(EXERCISE MATERIALS Opens)

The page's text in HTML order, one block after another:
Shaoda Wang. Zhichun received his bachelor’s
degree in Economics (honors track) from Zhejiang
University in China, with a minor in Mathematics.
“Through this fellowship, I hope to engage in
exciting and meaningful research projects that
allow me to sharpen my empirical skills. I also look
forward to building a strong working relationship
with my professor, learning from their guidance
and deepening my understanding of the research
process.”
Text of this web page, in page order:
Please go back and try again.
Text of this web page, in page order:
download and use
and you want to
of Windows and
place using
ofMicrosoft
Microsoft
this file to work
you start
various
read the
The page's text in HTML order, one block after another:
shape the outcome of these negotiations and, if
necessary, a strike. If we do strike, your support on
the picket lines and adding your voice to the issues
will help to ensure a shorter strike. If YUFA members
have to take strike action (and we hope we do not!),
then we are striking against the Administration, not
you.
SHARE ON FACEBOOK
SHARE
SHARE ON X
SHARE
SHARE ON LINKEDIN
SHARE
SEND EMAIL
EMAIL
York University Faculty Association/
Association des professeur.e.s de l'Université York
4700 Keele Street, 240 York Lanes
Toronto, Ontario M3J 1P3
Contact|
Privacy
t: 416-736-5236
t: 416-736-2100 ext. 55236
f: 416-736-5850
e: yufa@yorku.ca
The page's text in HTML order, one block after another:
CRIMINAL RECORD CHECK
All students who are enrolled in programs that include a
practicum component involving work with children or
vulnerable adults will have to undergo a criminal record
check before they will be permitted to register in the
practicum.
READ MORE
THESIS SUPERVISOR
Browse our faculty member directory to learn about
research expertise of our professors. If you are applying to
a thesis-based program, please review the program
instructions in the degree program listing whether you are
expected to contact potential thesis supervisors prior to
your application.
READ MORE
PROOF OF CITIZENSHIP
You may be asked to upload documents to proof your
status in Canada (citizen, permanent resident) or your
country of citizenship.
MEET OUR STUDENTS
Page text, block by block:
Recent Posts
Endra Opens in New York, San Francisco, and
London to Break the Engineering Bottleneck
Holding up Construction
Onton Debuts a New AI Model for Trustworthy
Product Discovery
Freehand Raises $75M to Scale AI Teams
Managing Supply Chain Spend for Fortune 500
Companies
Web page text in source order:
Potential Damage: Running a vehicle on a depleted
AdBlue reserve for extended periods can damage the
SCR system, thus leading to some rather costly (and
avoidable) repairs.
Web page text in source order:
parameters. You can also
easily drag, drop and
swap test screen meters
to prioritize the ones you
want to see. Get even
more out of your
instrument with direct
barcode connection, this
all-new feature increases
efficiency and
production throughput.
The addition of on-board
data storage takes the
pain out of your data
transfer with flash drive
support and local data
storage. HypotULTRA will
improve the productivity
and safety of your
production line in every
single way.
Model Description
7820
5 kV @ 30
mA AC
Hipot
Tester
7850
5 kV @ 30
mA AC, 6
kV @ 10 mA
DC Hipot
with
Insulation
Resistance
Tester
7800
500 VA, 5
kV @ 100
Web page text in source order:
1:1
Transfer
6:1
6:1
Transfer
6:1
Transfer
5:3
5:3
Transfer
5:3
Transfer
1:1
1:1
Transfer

(EXERCISE MATERIALS Closes)
(EXERCISE MATERIALS Opens)

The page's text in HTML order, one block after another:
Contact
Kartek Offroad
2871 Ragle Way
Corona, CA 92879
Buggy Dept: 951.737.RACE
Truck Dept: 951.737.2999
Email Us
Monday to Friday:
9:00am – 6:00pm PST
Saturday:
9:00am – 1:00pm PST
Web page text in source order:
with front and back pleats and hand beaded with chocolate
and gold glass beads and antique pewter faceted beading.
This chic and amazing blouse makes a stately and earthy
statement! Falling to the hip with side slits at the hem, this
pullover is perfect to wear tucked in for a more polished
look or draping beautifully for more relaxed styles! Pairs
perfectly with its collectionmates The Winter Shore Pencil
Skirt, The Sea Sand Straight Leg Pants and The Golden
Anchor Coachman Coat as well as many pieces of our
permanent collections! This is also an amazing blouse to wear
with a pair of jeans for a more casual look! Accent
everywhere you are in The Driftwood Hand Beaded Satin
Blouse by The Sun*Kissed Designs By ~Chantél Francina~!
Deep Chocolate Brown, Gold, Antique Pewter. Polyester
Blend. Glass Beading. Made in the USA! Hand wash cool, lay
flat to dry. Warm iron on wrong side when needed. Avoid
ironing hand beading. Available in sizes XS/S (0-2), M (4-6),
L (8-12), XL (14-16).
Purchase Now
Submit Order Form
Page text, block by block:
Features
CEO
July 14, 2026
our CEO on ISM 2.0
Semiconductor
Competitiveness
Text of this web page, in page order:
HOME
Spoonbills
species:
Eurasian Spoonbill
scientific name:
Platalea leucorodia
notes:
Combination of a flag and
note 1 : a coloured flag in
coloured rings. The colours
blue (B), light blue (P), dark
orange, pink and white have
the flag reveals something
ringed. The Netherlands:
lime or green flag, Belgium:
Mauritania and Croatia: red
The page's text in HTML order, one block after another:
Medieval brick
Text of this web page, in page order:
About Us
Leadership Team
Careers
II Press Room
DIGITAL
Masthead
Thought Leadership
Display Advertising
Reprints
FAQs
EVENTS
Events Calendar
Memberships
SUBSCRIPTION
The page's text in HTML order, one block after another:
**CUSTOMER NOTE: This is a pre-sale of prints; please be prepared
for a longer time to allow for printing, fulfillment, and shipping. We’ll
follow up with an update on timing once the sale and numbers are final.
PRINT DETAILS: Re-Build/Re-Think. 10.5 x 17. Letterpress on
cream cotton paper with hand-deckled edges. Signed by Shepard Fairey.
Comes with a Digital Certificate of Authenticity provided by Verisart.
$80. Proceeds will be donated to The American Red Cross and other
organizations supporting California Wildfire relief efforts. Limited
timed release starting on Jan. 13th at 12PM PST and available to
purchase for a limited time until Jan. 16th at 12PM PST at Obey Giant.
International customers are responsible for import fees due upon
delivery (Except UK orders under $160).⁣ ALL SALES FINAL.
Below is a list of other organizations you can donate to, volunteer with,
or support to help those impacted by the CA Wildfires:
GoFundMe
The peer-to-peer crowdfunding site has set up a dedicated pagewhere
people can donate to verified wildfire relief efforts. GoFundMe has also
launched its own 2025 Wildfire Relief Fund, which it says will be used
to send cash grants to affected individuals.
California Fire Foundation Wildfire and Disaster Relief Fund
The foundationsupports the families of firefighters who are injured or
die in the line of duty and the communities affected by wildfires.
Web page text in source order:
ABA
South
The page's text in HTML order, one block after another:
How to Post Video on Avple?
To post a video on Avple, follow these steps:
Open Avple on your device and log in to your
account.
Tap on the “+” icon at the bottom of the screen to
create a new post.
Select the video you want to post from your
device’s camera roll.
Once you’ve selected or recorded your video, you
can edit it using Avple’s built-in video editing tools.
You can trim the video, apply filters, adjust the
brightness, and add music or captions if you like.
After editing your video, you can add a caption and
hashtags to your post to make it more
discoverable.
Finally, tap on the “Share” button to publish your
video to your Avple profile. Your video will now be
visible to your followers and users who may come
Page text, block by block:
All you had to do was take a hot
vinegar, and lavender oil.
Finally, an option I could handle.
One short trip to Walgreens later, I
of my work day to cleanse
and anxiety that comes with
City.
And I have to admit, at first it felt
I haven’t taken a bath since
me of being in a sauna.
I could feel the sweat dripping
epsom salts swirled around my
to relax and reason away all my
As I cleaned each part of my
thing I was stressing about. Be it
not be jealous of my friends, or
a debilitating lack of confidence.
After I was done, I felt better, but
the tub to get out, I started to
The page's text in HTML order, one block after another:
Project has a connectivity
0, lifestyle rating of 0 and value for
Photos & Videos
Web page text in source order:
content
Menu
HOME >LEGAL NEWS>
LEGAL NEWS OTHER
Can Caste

(EXERCISE MATERIALS Closes)
(EXERCISE MATERIALS Opens)

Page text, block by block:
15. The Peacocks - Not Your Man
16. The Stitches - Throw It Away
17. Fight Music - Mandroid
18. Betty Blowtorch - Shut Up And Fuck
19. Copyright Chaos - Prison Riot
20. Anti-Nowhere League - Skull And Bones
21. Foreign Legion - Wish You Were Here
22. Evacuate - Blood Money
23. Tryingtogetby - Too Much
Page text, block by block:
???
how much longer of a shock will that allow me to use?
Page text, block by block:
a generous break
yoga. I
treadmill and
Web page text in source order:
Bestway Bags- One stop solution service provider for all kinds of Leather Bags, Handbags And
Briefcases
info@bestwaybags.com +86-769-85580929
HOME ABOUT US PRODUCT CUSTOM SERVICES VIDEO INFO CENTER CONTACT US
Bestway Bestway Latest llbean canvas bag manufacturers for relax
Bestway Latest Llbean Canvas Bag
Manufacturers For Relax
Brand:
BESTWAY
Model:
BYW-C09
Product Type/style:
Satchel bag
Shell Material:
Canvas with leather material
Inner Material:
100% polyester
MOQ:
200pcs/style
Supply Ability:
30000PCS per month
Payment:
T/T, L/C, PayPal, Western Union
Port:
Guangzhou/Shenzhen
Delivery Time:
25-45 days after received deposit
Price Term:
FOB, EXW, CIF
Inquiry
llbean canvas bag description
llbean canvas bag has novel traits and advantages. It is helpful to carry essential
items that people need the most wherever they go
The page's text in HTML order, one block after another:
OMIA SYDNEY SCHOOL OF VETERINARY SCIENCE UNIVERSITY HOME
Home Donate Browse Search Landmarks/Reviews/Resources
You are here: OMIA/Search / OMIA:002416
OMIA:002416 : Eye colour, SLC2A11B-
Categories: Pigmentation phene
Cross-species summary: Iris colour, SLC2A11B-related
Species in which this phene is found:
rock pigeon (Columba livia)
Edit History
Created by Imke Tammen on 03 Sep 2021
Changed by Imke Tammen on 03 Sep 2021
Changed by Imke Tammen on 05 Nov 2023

(EXERCISE MATERIALS Closes)

● WHAT YOU HAVE TO DO
Retype only the lines above between the line with "Combination of a flag and" and the line with "Mauritania and Croatia: red", counting those two lines as well, and keep every character as it is.

● ANSWER TO THIS TASK
Combination of a flag and
note 1 : a coloured flag in
coloured rings. The colours
blue (B), light blue (P), dark
orange, pink and white have
the flag reveals something
ringed. The Netherlands:
lime or green flag, Belgium:
Mauritania and Croatia: red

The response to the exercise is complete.